[LU-16232] emergency llog cleanup server scripts Created: 11/Oct/22 Updated: 31/Aug/23 Resolved: 30/May/23 |
|
| Status: | Resolved |
| Project: | Lustre |
| Component/s: | None |
| Affects Version/s: | None |
| Fix Version/s: | Lustre 2.16.0 |
| Type: | Improvement | Priority: | Minor |
| Reporter: | Mikhail Pershin | Assignee: | Mikhail Pershin |
| Resolution: | Fixed | Votes: | 0 |
| Labels: | None | ||
| Attachments: |
|
||||
| Issue Links: |
|
||||
| Rank (Obsolete): | 9223372036854775807 | ||||
| Description |
|
There can be situations when update llog or changelog files are corrupted and we are just removing/truncating them. Scripts are needed to remove corrupted llogs properly with all plain llogs, so no orphaned data remains on server |
| Comments |
| Comment by Mikhail Pershin [ 12/Oct/22 ] |
|
Copied from EX-4969: For both scripts the steps to cleanup problematic llogs are:
# bash remove_(changelog|updatelog) -n <ldiskfs_mount>
# bash remove_(changelog|updatelog) -n -z /tmp/llogs_saved <ldiskfs_mount>
# ls -ali /tmp/llogs_saved.tar.gz # tar -tf /tmp/llog_saved.tar.gz
# bash remove_(changelog|updatelog) <ldiskfs_mount> Note: for better llogs compression xz can be used as well, pass it to the script via GZIP env variable: # GZIP=xz bash remove_(changelog|updatelog) -n -z /tmp/llogs_saved <ldiskfs_mount> Archive name will ends with .xz in that case instead of .gz |
| Comment by Gerrit Updater [ 12/Oct/22 ] |
|
"Mikhail Pershin <mpershin@whamcloud.com>" uploaded a new patch: https://review.whamcloud.com/c/fs/lustre-release/+/48838 |
| Comment by Gerrit Updater [ 02/Nov/22 ] |
|
"Oleg Drokin <green@whamcloud.com>" merged in patch https://review.whamcloud.com/c/fs/lustre-release/+/48838/ |
| Comment by Peter Jones [ 02/Nov/22 ] |
|
Landed for 2.16 |
| Comment by Andreas Dilger [ 23/Dec/22 ] |
|
In further discussion, it would be useful to allow a "-m <mdt_index>" argument to the script to have it selectively delete only the update logs for the specified MDT index. Otherwise, if the script is run on a remote MDT, then it will delete the update logs for all other MDTs, and then those MDTs will then have issues during operation and/or later recovery. |
| Comment by Chris Hunter (Inactive) [ 09/Jan/23 ] |
|
I receive an error message when using the script: ./remove_updatelog.lu16232.sh: line 100: syntax error near unexpected token `<' ./remove_updatelog.lu16232.sh: line 100: ` read -r -d '' -a OPT_MDTS < <(hexdump -v -e '2/8 " %16x" 2/8 "\n"' $catlist |' appears to be an issue with shell pipe read -r -d '' -a OPT_MDTS < <(hexdump -v -e '2/8 " %16x" 2/8 "\n"' $catlist | awk '{print "[0x"$2":0x"$1":0x0]"}')

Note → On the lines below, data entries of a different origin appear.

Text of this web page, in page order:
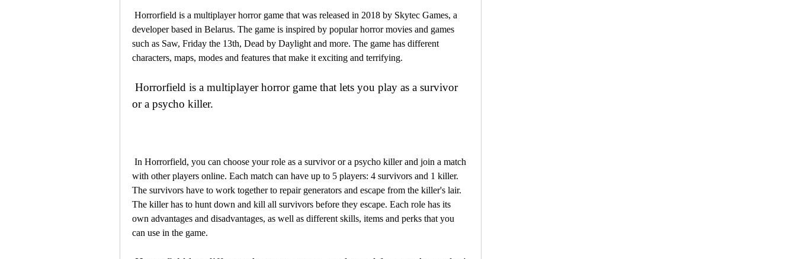
developer based in Belarus. The game is inspired by popular horror movies and games
such as Saw, Friday the 13th, Dead by Daylight and more. The game has different
characters, maps, modes and features that make it exciting and terrifying.
or a psycho killer.
with other players online. Each match can have up to 5 players: 4 survivors and 1 killer.
The survivors have to work together to repair generators and escape from the killer's lair.
The killer has to hunt down and kill all survivors before they escape. Each role has its
own advantages and disadvantages, as well as different skills, items and perks that you
can use in the game.
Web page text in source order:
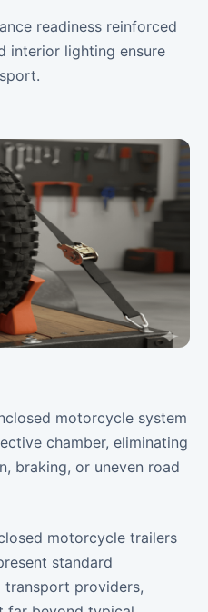
readiness reinforced
interior lighting ensure
motorcycle system
chamber, eliminating
braking, or uneven road
motorcycle trailers
standard
transport providers,
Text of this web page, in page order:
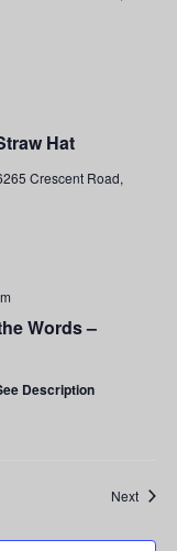
Hat
Crescent Road,
Words –
Description
Next
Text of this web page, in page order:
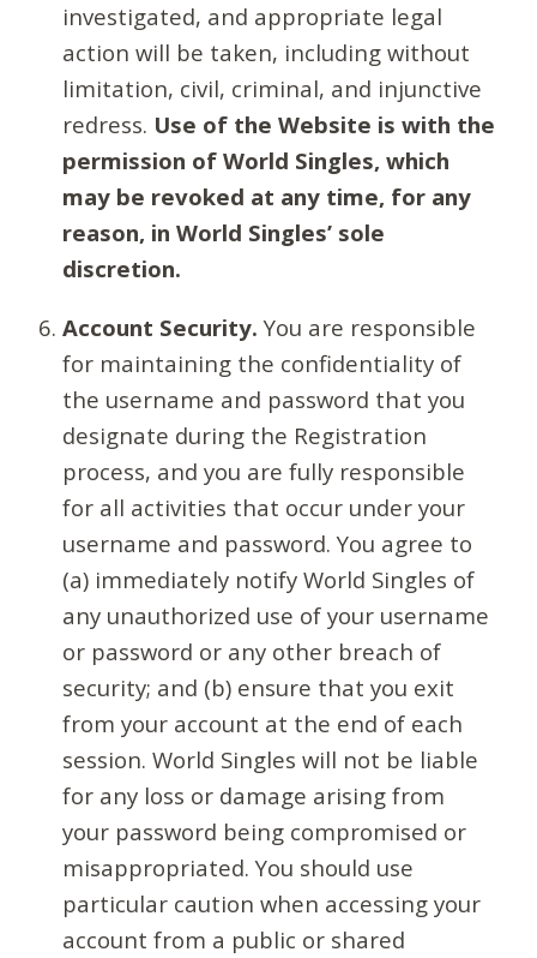
investigated, and appropriate legal
action will be taken, including without
limitation, civil, criminal, and injunctive
redress. Use of the Website is with the
permission of World Singles, which
may be revoked at any time, for any
reason, in World Singles’ sole
discretion.
Account Security. You are responsible
for maintaining the confidentiality of
the username and password that you
designate during the Registration
process, and you are fully responsible
for all activities that occur under your
username and password. You agree to
(a) immediately notify World Singles of
any unauthorized use of your username
or password or any other breach of
security; and (b) ensure that you exit
from your account at the end of each
session. World Singles will not be liable
for any loss or damage arising from
your password being compromised or
misappropriated. You should use
particular caution when accessing your
account from a public or shared
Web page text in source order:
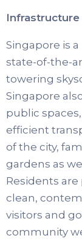
Infrastructure
Singapore is
state-of-the-
towering
Singapore
public
efficient
of the city,
gardens as
Residents
clean,
visitors and
community
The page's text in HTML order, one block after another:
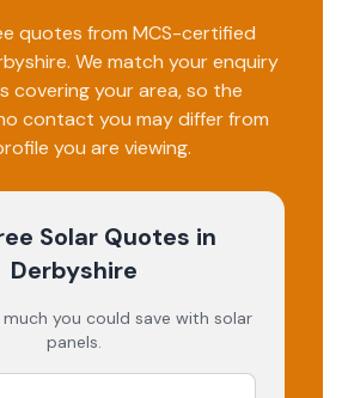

instead of read -r -d '' -a OPT_MDTS <<< $(hexdump -v -e '2/8 " %16x" 2/8 "\n"' $catlist | awk '{print "[0x"$2":0x"$1":0x0]"}')
|
| Comment by Mikhail Pershin [ 09/Jan/23 ] |
|
Chris, try it with bash : # bash ./remove_updatelog The syntax of '< <()' correct in bash (that is process substitution, creates temp file and redirects from it) but may be not in other shells. Your proposal is possible replacement so it is worth to update script in that manner but for now just call bash explicitly |
| Comment by Gerrit Updater [ 06/Apr/23 ] |
|
"Mikhail Pershin <mpershin@whamcloud.com>" uploaded a new patch: https://review.whamcloud.com/c/fs/lustre-release/+/50558 |
| Comment by Mikhail Pershin [ 25/Apr/23 ] |
|
I've just added to the ticket another script which allows to collect update logs on live server node by using debugfs. It helps to get llogs for further analysis and replace multiple commands need to be executed for that |
| Comment by Gerrit Updater [ 06/May/23 ] |
|
"Yang Sheng <ys@whamcloud.com>" uploaded a new patch: https://review.whamcloud.com/c/fs/lustre-release/+/50876 |
| Comment by Gerrit Updater [ 19/May/23 ] |
|
"Oleg Drokin <green@whamcloud.com>" merged in patch https://review.whamcloud.com/c/fs/lustre-release/+/50558/ |
| Comment by Gerrit Updater [ 31/Aug/23 ] |
|
"Oleg Drokin <green@whamcloud.com>" merged in patch https://review.whamcloud.com/c/fs/lustre-release/+/50876/ |